Flexible Lignin-based hydrogels with Self-healing and adhesive ability driven by noncovalent interactions

Abstract Flexible and adhesive hydrogels with self-healing abilities have great potential in various fields. In the present study, a new type of self-healing and adhesive hydrogel driven by noncovalent interactions including hydrogen bonds and hydrophobic interactions was readily constructed by mixing lignosulfonate (LS) and polyvinylpyrrolidone (PVP) in water. When the pH value was adjusted to neutral, LS aggregated to form rigid noncovalent junctions and PVP associated with these domains to form a flexible network.
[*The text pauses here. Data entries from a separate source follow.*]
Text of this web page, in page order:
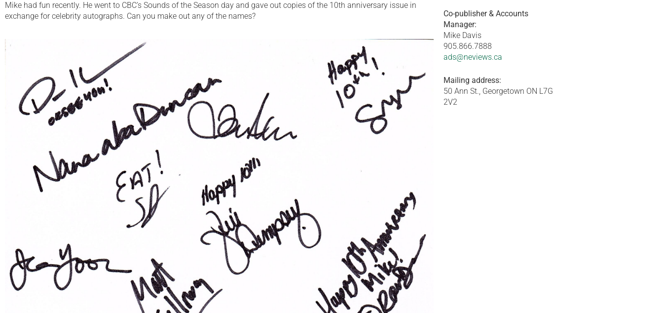
Mike had fun recently. He went to CBC’s Sounds of the Season day and gave out copies of the 10th anniversary issue in
exchange for celebrity autographs. Can you make out any of the names?
Co-publisher & Accounts
Manager:
Mike Davis
905.866.7888
ads@neviews.ca
Mailing address:
50 Ann St., Georgetown ON L7G
2V2
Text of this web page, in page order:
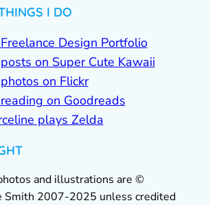
I DO
Design Portfolio
on Super Cute Kawaii
on Flickr
on Goodreads
plays Zelda
and illustrations are ©
Smith 2007-2025 unless credited
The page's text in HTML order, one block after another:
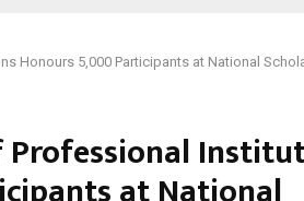
Honours 5,000 Participants at National
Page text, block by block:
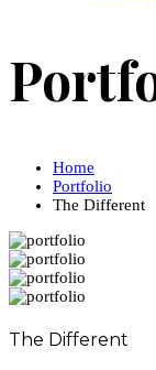
Home
Portfolio
The Different
The Different
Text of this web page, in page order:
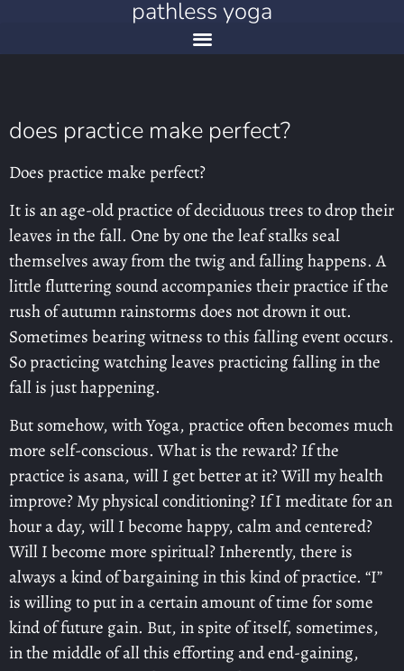
pathless yoga
does practice make perfect?
Does practice make perfect?
It is an age-old practice of deciduous trees to drop their
leaves in the fall. One by one the leaf stalks seal
themselves away from the twig and falling happens. A
little fluttering sound accompanies their practice if the
rush of autumn rainstorms does not drown it out.
Sometimes bearing witness to this falling event occurs.
So practicing watching leaves practicing falling in the
fall is just happening.
But somehow, with Yoga, practice often becomes much
more self-conscious. What is the reward? If the
practice is asana, will I get better at it? Will my health
improve? My physical conditioning? If I meditate for an
hour a day, will I become happy, calm and centered?
Will I become more spiritual? Inherently, there is
always a kind of bargaining in this kind of practice. “I”
is willing to put in a certain amount of time for some
kind of future gain. But, in spite of itself, sometimes,
in the middle of all this efforting and end-gaining,
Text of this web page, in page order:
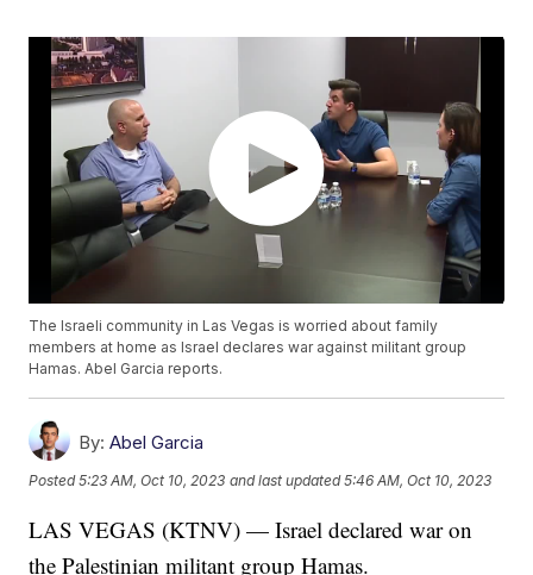
The Israeli community in Las Vegas is worried about family
members at home as Israel declares war against militant group
Hamas. Abel Garcia reports.
By: Abel Garcia
Posted5:23 AM, Oct 10, 2023 and last updated 5:46 AM, Oct 10, 2023
LAS VEGAS (KTNV) — Israel declared war on
the Palestinian militant group Hamas.
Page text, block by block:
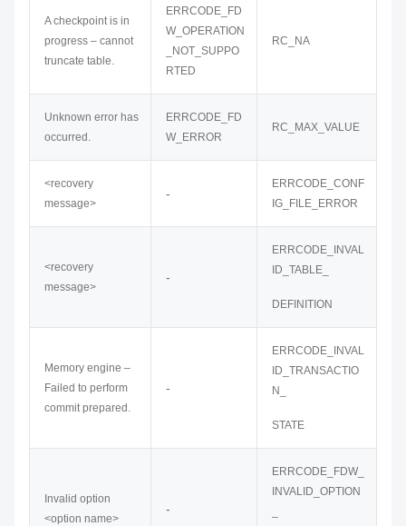
A checkpoint is in
progress – cannot
truncate table.
ERRCODE_FD
W_OPERATION
_NOT_SUPPO
RTED
RC_NA
Unknown error has
occurred.
ERRCODE_FD
W_ERROR
RC_MAX_VALUE
<recovery
message>
-
ERRCODE_CONF
IG_FILE_ERROR
<recovery
message>
-
ERRCODE_INVAL
ID_TABLE_
DEFINITION
Memory engine –
Failed to perform
commit prepared.
-
ERRCODE_INVAL
ID_TRANSACTIO
N_
STATE
Invalid option
<option name>
-
ERRCODE_FDW_
INVALID_OPTION
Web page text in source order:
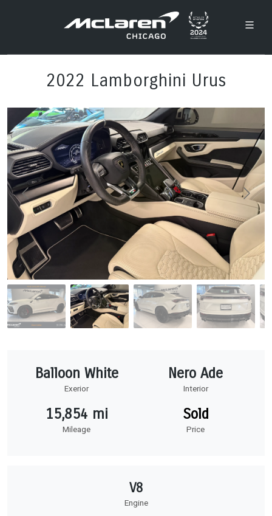
2022 Lamborghini Urus
Balloon White
Exerior
Nero Ade
Interior
15,854 mi
Mileage
Sold
Price
V8
Engine
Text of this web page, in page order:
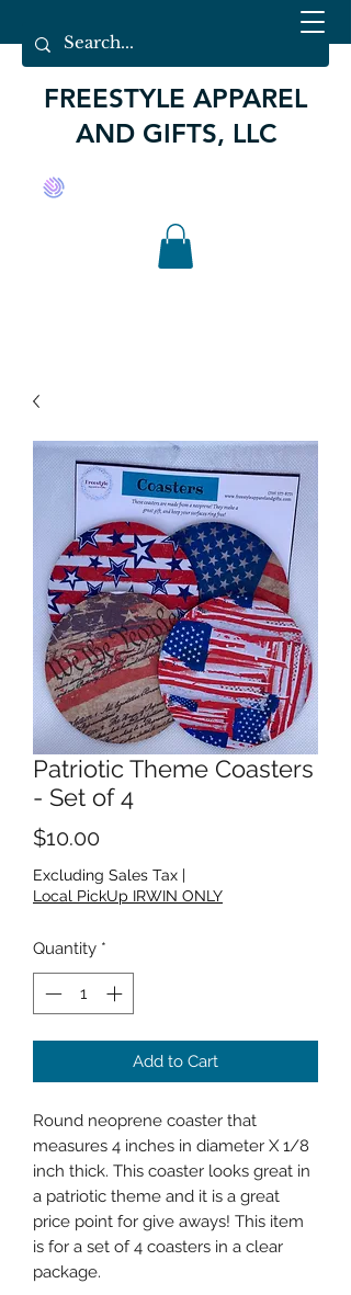
FREESTYLE APPAREL
AND GIFTS, LLC
Patriotic Theme Coasters
- Set of 4
$10.00Price
Excluding Sales Tax |
Local PickUp IRWIN ONLY
Quantity *
Add to Cart
Round neoprene coaster that
measures 4 inches in diameter X 1/8
inch thick. This coaster looks great in
a patriotic theme and it is a great
price point for give aways! This item
is for a set of 4 coasters in a clear
package.

A series of hydrogels were obtained by altering the concentrations of LS and PVP. Owing to the unique structure and dynamic and reversible characteristics of the gelation mechanism, the hydrogel exhibited good toughness, and self-healing ability. The abundant active groups and improved cohesion endowed the LS/PVP composite (LPC) hydrogel with good adhesive ability to various substrates. In addition, the LPC hydrogel exhibited excellent biocompatibility. Collectively, these advanced properties allowed the hydrogel to be successfully applied as a hemostatic agent to treat organ injuries. This work provides a new platform for multifunctional lignin-based hydrogel which could be applied in biomaterials.